Aunt Dahlia came up like a rocket from the depths of gloom in which she had been wallowing. Her face, always red owing to hunting in all weathers in her youth, took on a deeper vermilion.
"Jeeves, you've hit it! I see what you mean. She would be so all over him for his plucky conduct that she couldn't decently fail to come through about the serial."
"Precisely, madam."
"Thank you, Jeeves."
"Not at all, madam."
"When, many years hence, you hand in your dinner pail, you must have your brain pickled and presented to the nation. It's a colossal scheme, don't you think, Bertie?"
I had been listening to the above exchange of remarks without a trace of Aunt Dahlia's enthusiasm, for I had spotted the flaw in the thing right away - to wit, the fact that I was not lying stunned. I now mentioned this.
"Oh, that?" said Aunt Dahlia. "We can arrange that. I could give you a tap on the head with…with what, Jeeves ?"
"The gong stick suggests itself, madam."
"That's right, with the gong stick. And there we'll be."
"Well, good-night, all," I said. "I'm turning in."
She stared at me like an aunt unable to believe her ears.
"You mean you won't play ball?"
"I do."
"Think well, Bertram Wooster. Reflect what the harvest will be. Not a smell of Anatole's cooking will you get for months and months and months. He will dish up his Sylphides a la creme d'Ecrevisses and his Timbales de Ris de Veau Toulousaines and what not, but you will not be there to dig in and get yours. This is official."
I drew myself to my full height.
"There is no terror, Aunt Dahlia, in your threats, for…how does it go, Jeeves?"

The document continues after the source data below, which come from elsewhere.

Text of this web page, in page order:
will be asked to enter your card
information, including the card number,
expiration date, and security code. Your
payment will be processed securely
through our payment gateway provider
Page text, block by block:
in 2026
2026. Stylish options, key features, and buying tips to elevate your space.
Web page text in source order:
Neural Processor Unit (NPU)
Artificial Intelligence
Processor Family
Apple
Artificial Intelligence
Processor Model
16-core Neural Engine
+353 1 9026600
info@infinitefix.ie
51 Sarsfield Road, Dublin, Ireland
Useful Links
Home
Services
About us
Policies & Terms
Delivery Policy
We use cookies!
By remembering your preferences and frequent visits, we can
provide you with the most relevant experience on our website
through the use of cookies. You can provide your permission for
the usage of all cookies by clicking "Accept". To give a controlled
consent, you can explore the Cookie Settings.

"For you are armed so strong in honesty, sir, that they pass by you like the idle wind, which you respect not."
"Exactly. I have been giving considerable thought to this matter of Anatole's cooking, and I have reached the conclusion that the thing is one that cuts both ways. Heaven, of course, to chew his smoked offerings, but what of the waistline? The last time I enjoyed your hospitality for the summer months, I put on a full inch round the middle. I am better without Anatole's cooking. I don't want to look like Uncle George."

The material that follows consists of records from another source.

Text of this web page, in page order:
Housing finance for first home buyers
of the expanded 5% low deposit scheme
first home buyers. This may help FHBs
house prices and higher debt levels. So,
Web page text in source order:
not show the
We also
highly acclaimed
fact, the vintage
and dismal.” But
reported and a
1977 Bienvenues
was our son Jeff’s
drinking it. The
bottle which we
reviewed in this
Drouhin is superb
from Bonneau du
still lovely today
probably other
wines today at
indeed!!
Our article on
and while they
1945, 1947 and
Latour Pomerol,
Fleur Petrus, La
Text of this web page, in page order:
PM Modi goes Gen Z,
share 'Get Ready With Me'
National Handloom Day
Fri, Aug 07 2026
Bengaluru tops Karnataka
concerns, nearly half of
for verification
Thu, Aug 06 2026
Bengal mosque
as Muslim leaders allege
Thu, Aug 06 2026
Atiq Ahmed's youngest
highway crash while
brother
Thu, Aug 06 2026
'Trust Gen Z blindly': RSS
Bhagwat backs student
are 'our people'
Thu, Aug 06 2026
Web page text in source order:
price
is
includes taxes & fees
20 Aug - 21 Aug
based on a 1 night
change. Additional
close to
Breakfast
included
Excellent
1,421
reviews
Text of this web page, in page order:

I was alluding to the present Lord Yaxley, a prominent London clubman who gets more prominent yearly, especially seen sideways.
"So," I continued, "agony though it may be, I am prepared to kiss those Timbales of which you speak goodbye, and I, therefore, meet your suggestion of giving me taps on the head with the gong stick with a resolute nolle prosequi"
"That is your last word, is it?"
"It is," I said, and it was, for as I turned on my heel something struck me a violent blow on the back hair, and I fell like some monarch of the forest beneath the axe of the woodman.
What's that word I'm trying to think of? Begins with a "c". Chaotic, that's the one. For some time after that conditions were chaotic. The next thing I remember with any clarity is finding myself in bed with a sort of booming noise going on close by. This, the mists having lifted, I was able to diagnose as Aunt Dahlia talking. Hers is a carrying voice. She used, as I have mentioned, to go in a lot for hunting, and though I have never hunted myself, I understand that the whole essence of the thing is to be able to make yourself heard across three ploughed fields and a spinney.
"Bertie," she was saying, "I wish you would listen and not let your attention wander. I've got news that will send you dancing about the house."
"It will be some little time," I responded coldly, "before I go dancing about any ruddy houses. My head - "
"Yes, of course. A little the worse for wear, no doubt. But don't let's go off into side issues, I want to tell you the final score. The dirty work is attributed on all sides to the gang, probably international, which has been lifting pictures in these parts of late. Cornelia Fothergill is lost in admiration of your intrepid behaviour, as Jeeves foresaw she would be, and she's giving me the serial on easy terms. You were right about the blue bird. It's singing."
"So is my head."
"I'll bet it is, and as you would say, the heart bleeds. But we all have to make sacrifices at these times. You can't make an omelette without breaking eggs."
"Your own?"
"No, Jeeves's. He said it in a hushed voice as he stood viewing the remains."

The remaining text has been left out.